Have you ever tossed and turned in bed as you struggle to find rest? There are a few different reasons why you may be having trouble sleeping. One major factor that can have a huge impact on our sleep schedule is our diet.
Everything we eat and drink affects our sleep. They may be delicious, but the sugary treats and caffeine-rich drinks that we love so much are making our sleep measurably worse. Fortunately, you don’t have to go without them entirely to improve your sleep. There are lots of ways that you can still enjoy these treats in moderation while also ensuring a sound night’s sleep.
This post will explore how both sugar and caffeine affect our body’s ability to get a good night of sleep, and what we can do to change our habits to support better sleep hygiene.
When we first start out drinking coffee, many people find that they eventually need to drink more and more to get the same feeling of energy and alertness they had at the beginning. This leads to people drinking coffee throughout the day and into the evening. This is a terrible habit for sleep hygiene.
Caffeine has a half-life of 4-6 hours, which means that it takes that long for our bodies to process even half of what we’ve drunk. This means that if you drink caffeine at 4 pm, it’s still present in your body at 10 pm, right when you’re trying to get to bed. This makes it difficult to nod off and get into a regular sleep schedule. Ceasing caffeine consumption at least 6 hours before bedtime is recommended.

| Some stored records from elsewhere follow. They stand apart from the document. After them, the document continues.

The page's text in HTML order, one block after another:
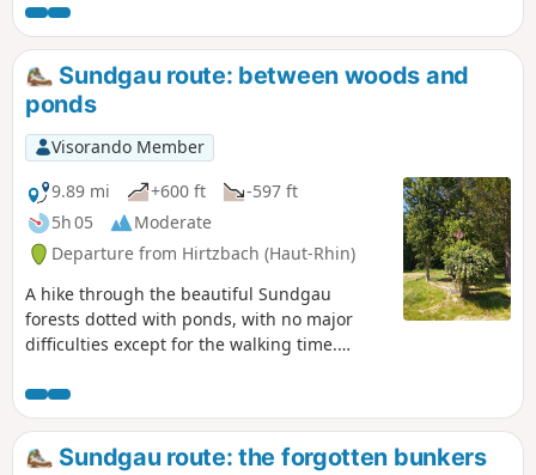
detour leads to the site of the vanished village of Sankt-
Glückern and the Landfürstenweyer, the Princes' Pond, with
its still waters.
Sundgau route: between woods and
ponds
Visorando Member
9.89 mi
+600 ft
-597 ft
5h 05
Moderate
Departure from Hirtzbach (Haut-Rhin)
A hike through the beautiful Sundgau
forests dotted with ponds, with no major
difficulties except for the walking time.
along the route.
Sundgau route: the forgotten bunkers
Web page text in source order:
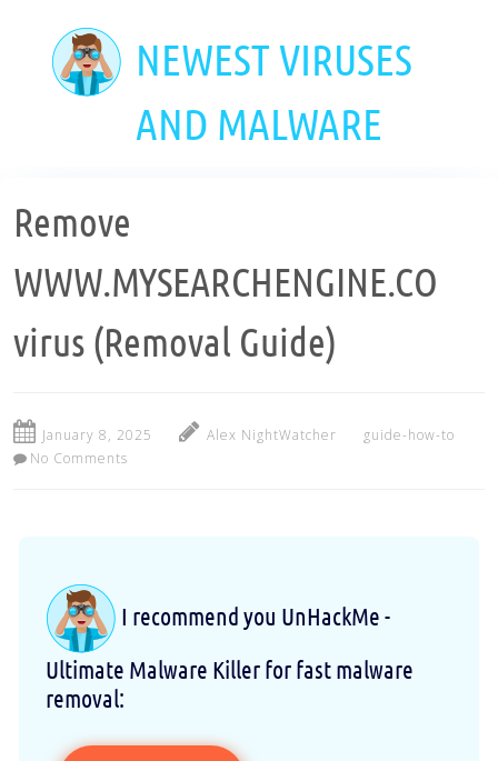
NEWEST VIRUSES
AND MALWARE
Remove
WWW.MYSEARCHENGINE.CO
virus (Removal Guide)
January 8, 2025 Alex NightWatcher
guide-how-to
No Comments
I recommend you UnHackMe -
Ultimate Malware Killer for fast malware
removal:
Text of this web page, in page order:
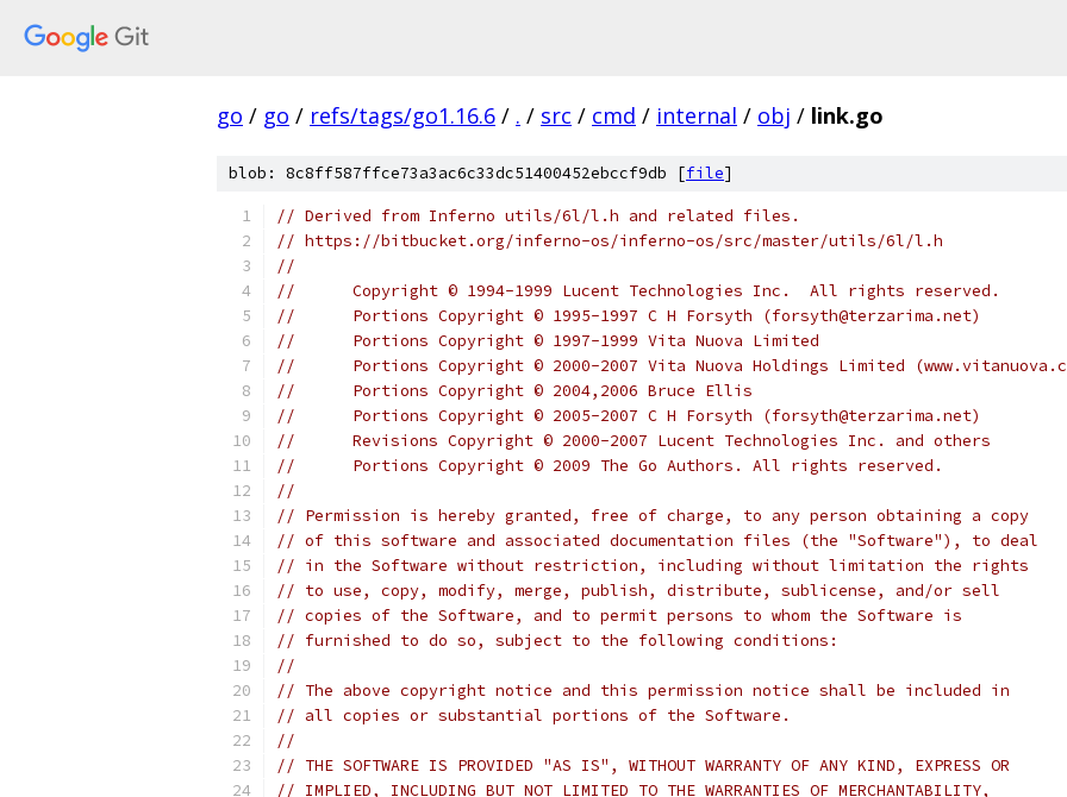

Coffee isn’t the only food and beverage item that affects our sleep routine. Eating a diet high in sugar and carbohydrates and low in fibre has been associated with lighter, less restful sleep with more periods of wakefulness, according to a study from the Journal of Clinical Sleep Medicine.
Additionally, eating lots of heavy food, or foods that contribute to heartburn before bed isn’t a great idea. Acid reflux is associated with a whole host of other sleep-related issues, including Sleep Apnea, restless legs syndrome, and insomnia.
There are many more foods other than coffee that affect our sleep. Fortunately, some of these are foods that will actually help us sleep more soundly.
Remember those jokes that people used to make at the Thanksgiving table about turkey being rich in sleep-inducing tryptophan? The truth is, lots of foods (like cheese, yogurt, and chicken) contain similar amounts of tryptophan. Our bodies turn this into niacin, which is a key component in creating serotonin, a feel-good hormone that our body uses to control our sleep-wake cycles.
Other foods that are helpful for meaningful sleep quality improvement include almonds, walnuts, bananas, and oranges, which are all sources of natural melatonin, another hormone that plays a role in regulating our body clock.
Sleep Apnea has traditionally been associated with older, overweight adults, but the truth is this condition can affect anyone, including children. People with this sleep disorder report feeling exhausted despite getting a regular night’s sleep, and may wake with headaches, a dry mouth, or memory loss.If you think you may have Sleep Apnea, consult a doctor as soon as possible. With the right treatment, including a great CPAP machine, you can get your sleep schedule back on track.